Data excerpts:
--- START ---
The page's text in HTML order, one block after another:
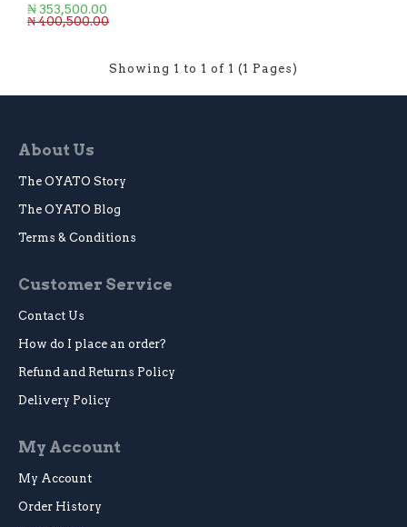
₦ 353,500.00
₦ 400,500.00
Showing 1 to 1 of 1 (1 Pages)
About Us
The OYATO Story
The OYATO Blog
Terms & Conditions
Customer Service
Contact Us
How do I place an order?
Refund and Returns Policy
Delivery Policy
My Account
My Account
Order History
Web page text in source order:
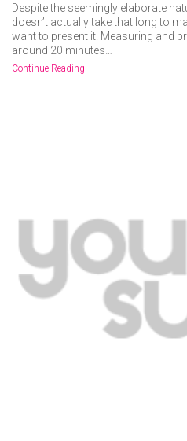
--- END ---
Your objective
Word for word, restate the records above and drop the pictures.

Exercise output
The page's text in HTML order, one block after another:
₦ 353,500.00
₦ 400,500.00
Showing 1 to 1 of 1 (1 Pages)
About Us
The OYATO Story
The OYATO Blog
Terms & Conditions
Customer Service
Contact Us
How do I place an order?
Refund and Returns Policy
Delivery Policy
My Account
My Account
Order History
Web page text in source order:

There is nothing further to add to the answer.